_What to work on_
Would you reproduce all of the entries below, character for character?

_Extracted records_
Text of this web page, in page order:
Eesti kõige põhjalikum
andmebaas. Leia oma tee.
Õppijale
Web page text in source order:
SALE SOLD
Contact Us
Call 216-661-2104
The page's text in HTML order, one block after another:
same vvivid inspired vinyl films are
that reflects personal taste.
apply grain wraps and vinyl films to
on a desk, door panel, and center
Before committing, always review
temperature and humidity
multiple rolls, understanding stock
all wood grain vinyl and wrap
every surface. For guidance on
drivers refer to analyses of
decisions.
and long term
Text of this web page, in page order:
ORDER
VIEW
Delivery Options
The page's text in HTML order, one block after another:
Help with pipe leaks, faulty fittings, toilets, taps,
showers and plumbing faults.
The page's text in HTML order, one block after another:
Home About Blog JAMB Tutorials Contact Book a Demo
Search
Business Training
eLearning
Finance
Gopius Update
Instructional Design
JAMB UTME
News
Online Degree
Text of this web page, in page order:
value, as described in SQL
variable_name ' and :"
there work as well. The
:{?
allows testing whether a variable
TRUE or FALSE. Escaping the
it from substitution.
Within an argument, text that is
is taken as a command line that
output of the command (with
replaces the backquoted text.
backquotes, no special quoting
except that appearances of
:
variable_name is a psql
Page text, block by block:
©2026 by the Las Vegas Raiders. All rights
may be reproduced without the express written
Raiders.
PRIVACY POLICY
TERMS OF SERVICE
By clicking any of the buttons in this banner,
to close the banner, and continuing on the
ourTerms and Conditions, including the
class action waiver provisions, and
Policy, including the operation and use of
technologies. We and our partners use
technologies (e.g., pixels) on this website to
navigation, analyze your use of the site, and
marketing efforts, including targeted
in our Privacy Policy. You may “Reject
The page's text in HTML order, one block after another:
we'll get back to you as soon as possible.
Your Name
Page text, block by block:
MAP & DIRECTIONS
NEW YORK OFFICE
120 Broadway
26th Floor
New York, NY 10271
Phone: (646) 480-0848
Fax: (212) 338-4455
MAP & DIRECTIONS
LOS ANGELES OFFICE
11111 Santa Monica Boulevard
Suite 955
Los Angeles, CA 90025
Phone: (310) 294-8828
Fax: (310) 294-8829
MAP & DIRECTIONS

_Finished exercise_
Text of this web page, in page order:
Eesti kõige põhjalikum
andmebaas. Leia oma tee.
Õppijale
Web page text in source order:
SALE SOLD
Contact Us
Call 216-661-2104
The page's text in HTML order, one block after another:
same vvivid inspired vinyl films are
that reflects personal taste.
apply grain wraps and vinyl films to
on a desk, door panel, and center
Before committing, always review
temperature and humidity
multiple rolls, understanding stock
all wood grain vinyl and wrap
every surface. For guidance on
drivers refer to analyses of
decisions.
and long term
Text of this web page, in page order:
ORDER
VIEW
Delivery Options
The page's text in HTML order, one block after another:
Help with pipe leaks, faulty fittings, toilets, taps,
showers and plumbing faults.
The page's text in HTML order, one block after another:
Home About Blog JAMB Tutorials Contact Book a Demo
Search
Business Training
eLearning
Finance
Gopius Update
Instructional Design
JAMB UTME
News
Online Degree
Text of this web page, in page order:
value, as described in SQL
variable_name ' and :"
there work as well. The
:{?
allows testing whether a variable
TRUE or FALSE. Escaping the
it from substitution.
Within an argument, text that is
is taken as a command line that
output of the command (with
replaces the backquoted text.
backquotes, no special quoting
except that appearances of
:
variable_name is a psql
Page text, block by block:
©2026 by the Las Vegas Raiders. All rights
may be reproduced without the express written
Raiders.
PRIVACY POLICY
TERMS OF SERVICE
By clicking any of the buttons in this banner,
to close the banner, and continuing on the
ourTerms and Conditions, including the
class action waiver provisions, and
Policy, including the operation and use of
technologies. We and our partners use
technologies (e.g., pixels) on this website to
navigation, analyze your use of the site, and
marketing efforts, including targeted
in our Privacy Policy. You may “Reject
The page's text in HTML order, one block after another:
we'll get back to you as soon as possible.
Your Name
Page text, block by block:
MAP & DIRECTIONS
NEW YORK OFFICE
120 Broadway
26th Floor
New York, NY 10271
Phone: (646) 480-0848
Fax: (212) 338-4455
MAP & DIRECTIONS
LOS ANGELES OFFICE
11111 Santa Monica Boulevard
Suite 955
Los Angeles, CA 90025
Phone: (310) 294-8828
Fax: (310) 294-8829
MAP & DIRECTIONS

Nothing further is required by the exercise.